For example, comparisons between classification accuracies for image recognition after using PCA or LDA show that PCA tends to outperform LDA if the number of samples per class is relatively small (PCA vs. LDA, A.M. Martinez et al., 2001).
In practice, it is also not uncommon to use both LDA and PCA in combination: E.g., PCA for dimensionality reduction followed by an LDA.
Let's assume that our goal is to reduce the dimensions of a $d$-dimensional dataset by projecting it onto a $(k)$-dimensional subspace (where $k\;<\;d$). So, how do we know what size we should choose for $k$ ($k$ = the number of dimensions of the new feature subspace), and how do we know if we have a feature space that represents our data "well"?

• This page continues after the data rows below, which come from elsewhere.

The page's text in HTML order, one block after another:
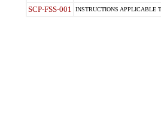
SCP-FSS-001 INSTRUCTIONS APPLICABLE
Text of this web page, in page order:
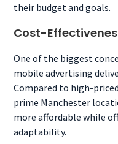
their budget and goals.
Cost-
One of the biggest
mobile advertising
Compared to high-
prime Manchester
more affordable while
adaptability.
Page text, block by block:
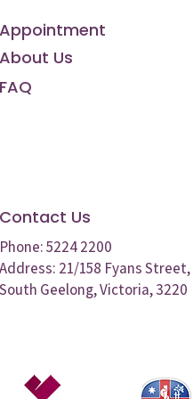
Appointment
About Us
FAQ
Contact Us
Phone: 5224 2200
Address: 21/158 Fyans Street,
South Geelong, Victoria, 3220
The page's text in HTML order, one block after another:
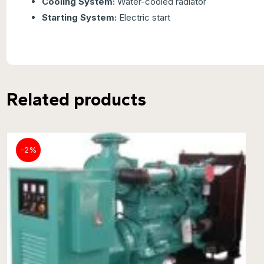
Starting System: Electric start
Related products
-2%
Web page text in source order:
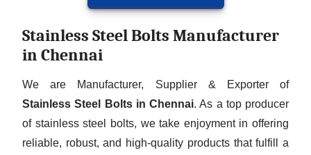
Stainless Steel Bolts Manufacturer
in Chennai
We are Manufacturer, Supplier & Exporter of
Stainless Steel Bolts in Chennai. As a top producer
of stainless steel bolts, we take enjoyment in offering
reliable, robust, and high-quality products that fulfill a
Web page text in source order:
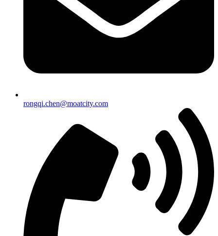
rongqi.chen@moatcity.com

Later, we will compute eigenvectors (the components) from our data set and collect them in a so-called scatter-matrices (i.e., the in-between-class scatter matrix and within-class scatter matrix).
Each of these eigenvectors is associated with an eigenvalue, which tells us about the "length" or "magnitude" of the eigenvectors.

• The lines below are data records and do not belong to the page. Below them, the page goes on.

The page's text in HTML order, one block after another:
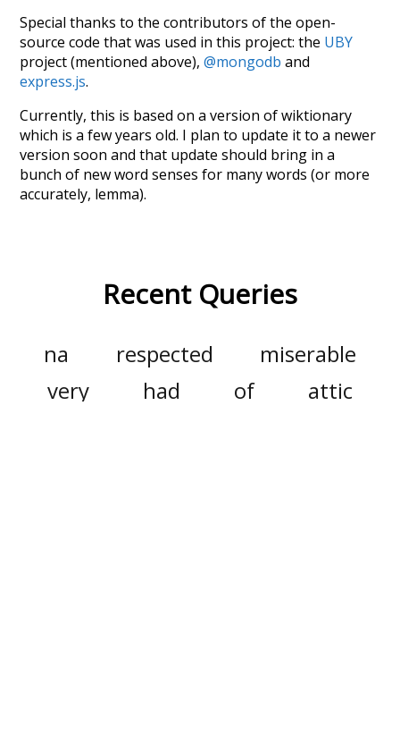
Special thanks to the contributors of the open-
source code that was used in this project: the UBY
project (mentioned above),@mongodb and
express.js.
Currently, this is based on a version of wiktionary
which is a few years old. I plan to update it to a newer
version soon and that update should bring in a
bunch of new word senses for many words (or more
accurately, lemma).
Recent Queries
na respected
miserable
very
had of
attic

If we would observe that all eigenvalues have a similar magnitude, then this may be a good indicator that our data is already projected on a "good" feature space.
And in the other scenario, if some of the eigenvalues are much much larger than others, we might be interested in keeping only those eigenvectors with the highest eigenvalues, since they contain more information about our data distribution. Vice versa, eigenvalues that are close to 0 are less informative and we might consider dropping those for constructing the new feature subspace.
Listed below are the 5 general steps for performing a linear discriminant analysis; we will explore them in more detail in the following sections.
For the following tutorial, we will be working with the famous "Iris" dataset that has been deposited on the UCI machine learning repository
(https://archive.ics.uci.edu/ml/datasets/Iris).
**Reference:** Bache, K. & Lichman, M. (2013). UCI Machine Learning Repository. Irvine, CA: University of California, School of Information and Computer Science.
The iris dataset contains measurements for 150 iris flowers from three different species.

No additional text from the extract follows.